| YOUR ASSIGNMENT |
The line containing "which the method" and every line after it through the end of the records: return those exactly, and nothing more.

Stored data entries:
====

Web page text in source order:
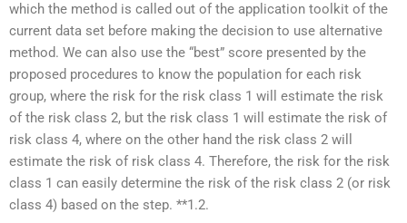
which the method is called out of the application toolkit of the
current data set before making the decision to use alternative
method. We can also use the “best” score presented by the
proposed procedures to know the population for each risk
group, where the risk for the risk class 1 will estimate the risk
of the risk class 2, but the risk class 1 will estimate the risk of
risk class 4, where on the other hand the risk class 2 will
estimate the risk of risk class 4. Therefore, the risk for the risk
class 1 can easily determine the risk of the risk class 2 (or risk
class 4) based on the step. **1.2.

====

| ANSWER TO THIS TASK |
which the method is called out of the application toolkit of the
current data set before making the decision to use alternative
method. We can also use the “best” score presented by the
proposed procedures to know the population for each risk
group, where the risk for the risk class 1 will estimate the risk
of the risk class 2, but the risk class 1 will estimate the risk of
risk class 4, where on the other hand the risk class 2 will
estimate the risk of risk class 4. Therefore, the risk for the risk
class 1 can easily determine the risk of the risk class 2 (or risk
class 4) based on the step. **1.2.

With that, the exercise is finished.